If those I'm leading don't agree with me all the time, that's fine. That's going to happen. I work to reach compromises acceptable to all. I work hard enough, in my view, to build up a history of credit, that I should deserve to be cut some slack over a controversial issue, AT LEAST to the point of being given benefit of the doubt about my personal integrity as a leader. If even one player under my charge stops trusting me, that's a crisis. It's a crisis to me because it means something is wrong. Someone disagrees with me so strongly that they're willing to put the entire group at risk to take a stand. That something MUST be resolved. If I'm the one in the wrong, I want to know. I make mistakes. I have an ego. There's more than trust between leader or follower at stake. There's also the leader's trust in himself, in his own judgement, in his policy decisions, in his philosophy and ideals. I have the humility to know that my judgement is fallible, and that is the only thing I have to temper my confidence in my judgement. That constant check and balance goes on with me internally, and I put a lot of energy into it. I know that aspect of things doesn't show. It's not intended to show. This is an adult arena and the results ought to speak for themselves. I go by the results. A corrupt tree does not produce corrupt fruit. So I look to the fruit. And... if some of the fruit is spoiling, it's my responsibility as caretaker of the tree to stop it. If the problem is external, it's a threat I have a duty to remove. If the problem is something I'm doing, I have a duty to change it. Usually there's a combination of factors making problem solving costly in terms of time, energy, resources.
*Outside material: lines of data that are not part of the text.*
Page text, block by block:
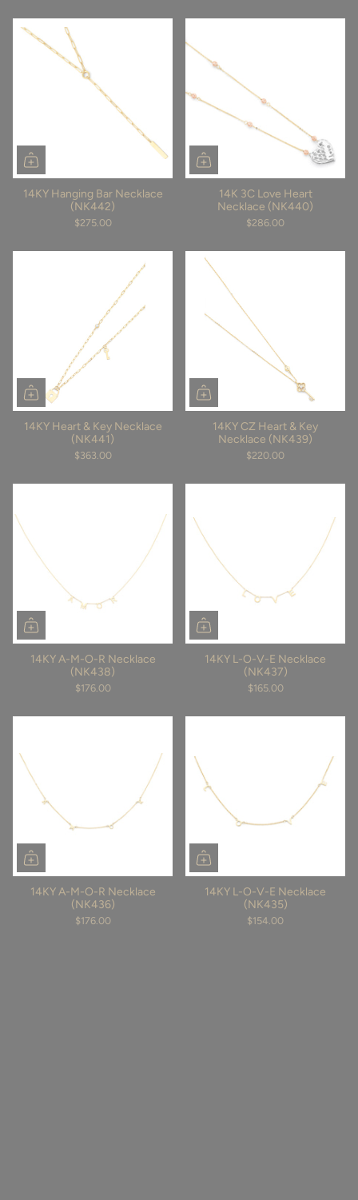
14KY Hanging Bar Necklace
(NK442)
$275.00
14K 3C Love Heart
Necklace (NK440)
$286.00
14KY Heart & Key Necklace
(NK441)
$363.00
14KY CZ Heart & Key
Necklace (NK439)
$220.00
14KY A-M-O-R Necklace
(NK438)
$176.00
14KY L-O-V-E Necklace
(NK437)
$165.00
14KY A-M-O-R Necklace
(NK436)
$176.00
14KY L-O-V-E Necklace
(NK435)
$154.00
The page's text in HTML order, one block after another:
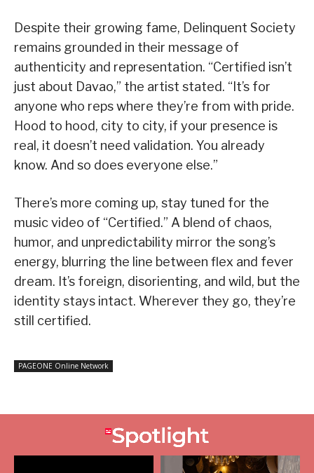
Despite their growing fame, Delinquent Society
remains grounded in their message of
authenticity and representation. “Certified isn’t
just about Davao,” the artist stated. “It’s for
anyone who reps where they’re from with pride.
Hood to hood, city to city, if your presence is
real, it doesn’t need validation. You already
know. And so does everyone else.”
There’s more coming up, stay tuned for the
music video of “Certified.” A blend of chaos,
humor, and unpredictability mirror the song’s
energy, blurring the line between flex and fever
dream. It’s foreign, disorienting, and wild, but the
identity stays intact. Wherever they go, they’re
still certified.
PAGEONE Online Network
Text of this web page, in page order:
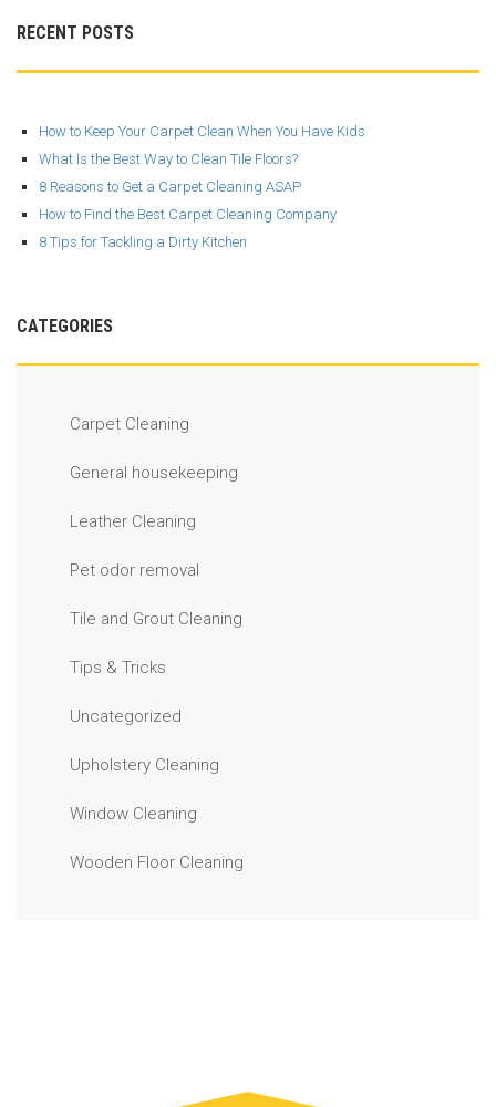
RECENT POSTS
How to Keep Your Carpet Clean When You Have Kids
What Is the Best Way to Clean Tile Floors?
8 Reasons to Get a Carpet Cleaning ASAP
How to Find the Best Carpet Cleaning Company
8 Tips for Tackling a Dirty Kitchen
CATEGORIES
Carpet Cleaning
General housekeeping
Leather Cleaning
Pet odor removal
Tile and Grout Cleaning
Tips & Tricks
Uncategorized
Upholstery Cleaning
Window Cleaning
Wooden Floor Cleaning
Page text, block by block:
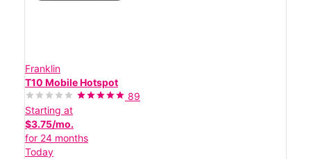
Franklin
T10 Mobile Hotspot
89
Starting at
$3.75/mo.
for 24 months
Today
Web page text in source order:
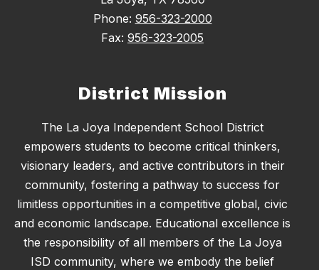
Phone: 956-323-2000
Fax: 956-323-2005
District Mission
The La Joya Independent School District
empowers students to become critical thinkers,
visionary leaders, and active contributors in their
community, fostering a pathway to success for
limitless opportunities in a competitive global, civic
and economic landscape. Educational excellence is
the responsibility of all members of the La Joya
ISD community, where we embody the belief
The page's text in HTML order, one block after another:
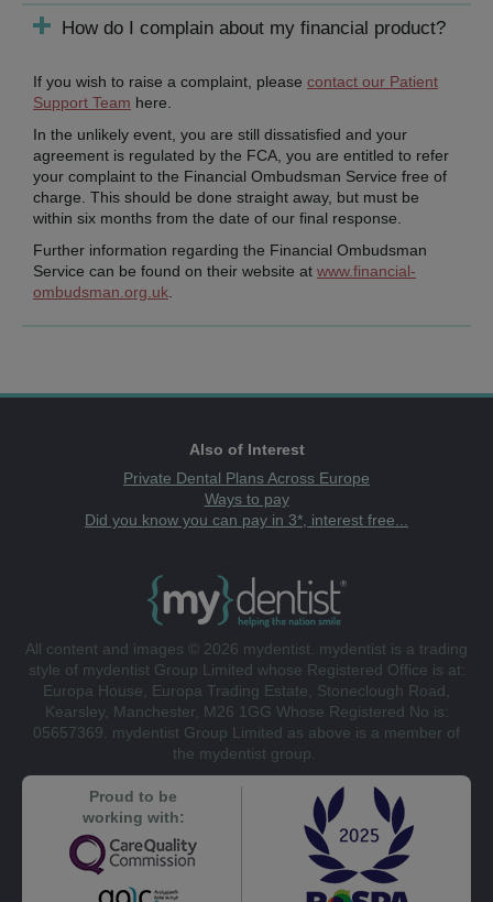
How do I complain about my financial product?
If you wish to raise a complaint, please contact our Patient
Support Team here.
In the unlikely event, you are still dissatisfied and your
agreement is regulated by the FCA, you are entitled to refer
your complaint to the Financial Ombudsman Service free of
charge. This should be done straight away, but must be
within six months from the date of our final response.
Further information regarding the Financial Ombudsman
Service can be found on their website at www.financial-
ombudsman.org.uk
Also of Interest
Private Dental Plans Across Europe
Ways to pay
Did you know you can pay in 3*, interest free...
All content and images © 2026 mydentist. mydentist is a trading
style of mydentist Group Limited whose Registered Office is at:
Europa House, Europa Trading Estate, Stoneclough Road,
Kearsley, Manchester, M26 1GG Whose Registered No is:
05657369. mydentist Group Limited as above is a member of
the mydentist group.
Proud to be
working with:
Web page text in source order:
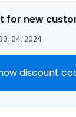
for new
04. 2024
discount
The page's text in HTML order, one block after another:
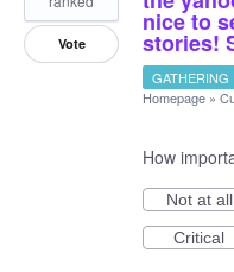
nice to
stories!
Vote
GATHERING
Homepage »
How
Not at all
Critical
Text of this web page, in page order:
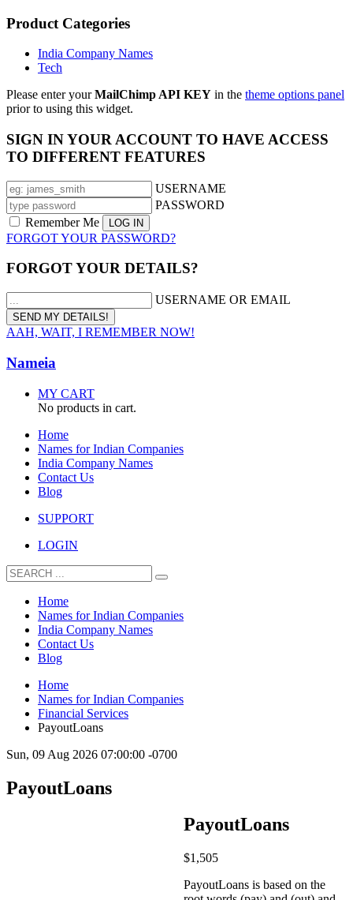
Product Categories
India Company Names
Tech
Please enter yourMailChimp API KEY in the theme options panel
prior to using this widget.
SIGN IN YOUR ACCOUNT TO HAVE ACCESS
TO DIFFERENT FEATURES
USERNAME
PASSWORD
Remember Me
FORGOT YOUR PASSWORD?
FORGOT YOUR DETAILS?
USERNAME OR EMAIL
AAH, WAIT, I REMEMBER NOW!
Nameia
MY CART
No products in cart.
Home
Names for Indian Companies
India Company Names
Contact Us
Blog
SUPPORT
LOGIN
Home
Names for Indian Companies
India Company Names
Contact Us
Blog
Home
Names for Indian Companies
Financial Services
PayoutLoans
Sun, 09 Aug 2026 07:00:00 -0700
PayoutLoans
PayoutLoans
$1,505
PayoutLoans is based on the
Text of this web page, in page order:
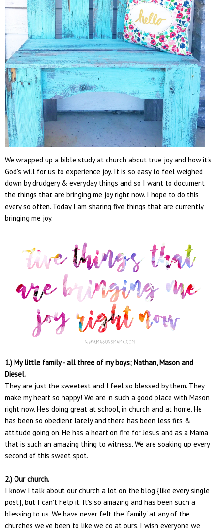
We wrapped up a bible study at church about true joy and how it's
God's will for us to experience joy. It is so easy to feel weighed
down by drudgery & everyday things and so I want to document
the things that are bringing me joy right now. I hope to do this
every so often. Today I am sharing five things that are currently
bringing me joy.
1.) My little family - all three of my boys; Nathan, Mason and
Diesel.
They are just the sweetest and I feel so blessed by them. They
make my heart so happy! We are in such a good place with Mason
right now. He's doing great at school, in church and at home. He
has been so obedient lately and there has been less fits &
attitude going on. He has a heart on fire for Jesus and as a Mama
that is such an amazing thing to witness. We are soaking up every
second of this sweet spot.
2.) Our church.
I know I talk about our church a lot on the blog {like every single
post}, but I can't help it. It's so amazing and has been such a
blessing to us. We have never felt the 'family' at any of the
churches we've been to like we do at ours. I wish everyone we
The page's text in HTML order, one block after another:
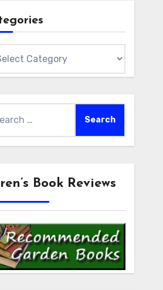
Book Reviews
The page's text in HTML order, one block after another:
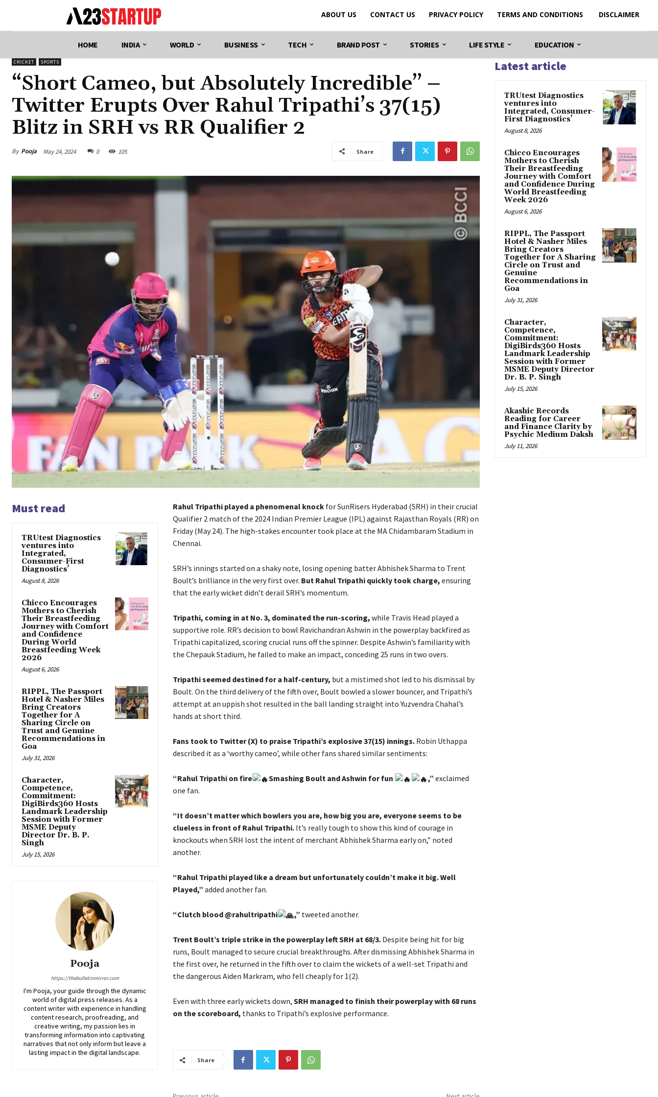
ABOUT US CONTACT US PRIVACY POLICY TERMS AND CONDITIONS DISCLAIMER
HOME INDIA WORLD BUSINESS TECH BRAND POST STORIES LIFE STYLE EDUCATION
CRICKET SPORTS
“Short Cameo, but Absolutely Incredible” –
Twitter Erupts Over Rahul Tripathi’s 37(15)
Blitz in SRH vs RR Qualifier 2
By Pooja May 24, 2024 0 105 Share
Must read
TRUtest Diagnostics
ventures into
Integrated,
Consumer-First
Diagnostics’
August 8, 2026
Chicco Encourages
Mothers to Cherish
Their Breastfeeding
Journey with Comfort
and Confidence
During World
Breastfeeding Week
2026
August 6, 2026
RIPPL, The Passport
Hotel & Nasher Miles
Bring Creators
Together for A
Sharing Circle on
Trust and Genuine
Recommendations in
Goa
July 31, 2026
Character,
Competence,
Commitment:
DigiBirds360 Hosts
Landmark Leadership
Session with Former
MSME Deputy
Director Dr. B. P.
Singh
July 15, 2026
Pooja
https://thebulletinmirror.com
I'm Pooja, your guide through the dynamic
world of digital press releases. As a
content writer with experience in handling
content research, proofreading, and
creative writing, my passion lies in
transforming information into captivating
narratives that not only inform but leave a
lasting impact in the digital landscape.
Rahul Tripathi played a phenomenal knockfor SunRisers Hyderabad (SRH) in their crucial
Qualifier 2 match of the 2024 Indian Premier League (IPL) against Rajasthan Royals (RR) on
Friday (May 24). The high-stakes encounter took place at the MA Chidambaram Stadium in
Chennai.
SRH’s innings started on a shaky note, losing opening batter Abhishek Sharma to Trent
Boult’s brilliance in the very first over. But Rahul Tripathi quickly took charge, ensuring
that the early wicket didn’t derail SRH’s momentum.
Tripathi, coming in at No. 3, dominated the run-scoring, while Travis Head played a
supportive role. RR’s decision to bowl Ravichandran Ashwin in the powerplay backfired as
Tripathi capitalized, scoring crucial runs off the spinner. Despite Ashwin’s familiarity with
the Chepauk Stadium, he failed to make an impact, conceding 25 runs in two overs.
Tripathi seemed destined for a half-century, but a mistimed shot led to his dismissal by
Boult. On the third delivery of the fifth over, Boult bowled a slower bouncer, and Tripathi’s
attempt at an uppish shot resulted in the ball landing straight into Yuzvendra Chahal’s
hands at short third.
Fans took to Twitter (X) to praise Tripathi’s explosive 37(15) innings.Robin Uthappa
described it as a ‘worthy cameo’, while other fans shared similar sentiments:
“Rahul Tripathi on fire Smashing Boult and Ashwin for fun ,” exclaimed
one fan.
“It doesn’t matter which bowlers you are, how big you are, everyone seems to be
clueless in front of Rahul Tripathi.It’s really tough to show this kind of courage in
knockouts when SRH lost the intent of merchant Abhishek Sharma early on,” noted
another.
“Rahul Tripathi played like a dream but unfortunately couldn’t make it big. Well
Played,” added another fan.
“Clutch blood @rahultripathi ,” tweeted another.
Trent Boult’s triple strike in the powerplay left SRH at 68/3.Despite being hit for big
runs, Boult managed to secure crucial breakthroughs. After dismissing Abhishek Sharma in
the first over, he returned in the fifth over to claim the wickets of a well-set Tripathi and
the dangerous Aiden Markram, who fell cheaply for 1(2).
Even with three early wickets down, SRH managed to finish their powerplay with 68 runs
on the scoreboard, thanks to Tripathi’s explosive performance.
Share
Latest article
TRUtest Diagnostics
ventures into
Integrated, Consumer-
First Diagnostics’
August 8, 2026
Chicco Encourages
Mothers to Cherish
Their Breastfeeding
Journey with Comfort
and Confidence During
World Breastfeeding
Week 2026
August 6, 2026
RIPPL, The Passport
Hotel & Nasher Miles
Bring Creators
Together for A Sharing
Circle on Trust and
Genuine
Recommendations in
Goa
July 31, 2026
Character,
Competence,
Commitment:
DigiBirds360 Hosts
Landmark Leadership
Session with Former
MSME Deputy Director
Dr. B. P. Singh
July 15, 2026
Akashic Records
Reading for Career
and Finance Clarity by
Psychic Medium Daksh
July 11, 2026
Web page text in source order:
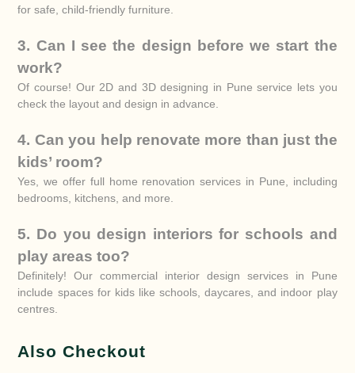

That's why the trust is so vital. I have other priorities in life, as do we all, and I cannot afford to neglect them to do a better job here. For me to succeed here, the task at hand has to be kept manageable. So the community also has a responsibility back to me, in my leadership model. It is incumbent on them to minimize trouble making, to put care into what they choose to say, think and do. If they have a disagreement, there are mechanisms they can use to resolve them peacefully, and I trust them all to do so.
If after a good faith debate by all parties, there are still unresolved disputes about which direction to take the group, if I am leading, I will make the final decision. If I am not leading a particular effort, I will defer final judgement to whoever is leading. If someone else is leading, but leading a subgroup on an effort that is taking place under the larger umbrella of my leadership of the entire group, then I may feel obliged to step in on behalf of those to whom I have responsibility, if the effort is running off course. I won't do so lightly, because in bypassing the authority of a leader, I'm showing no confidence in their judgement and overruling them. That, too, is a serious matter. I place myself at risk, as well as the other leader, in doing that. Making that move here for RBE5 has had disastrous consequences. My trust in the community has been broken.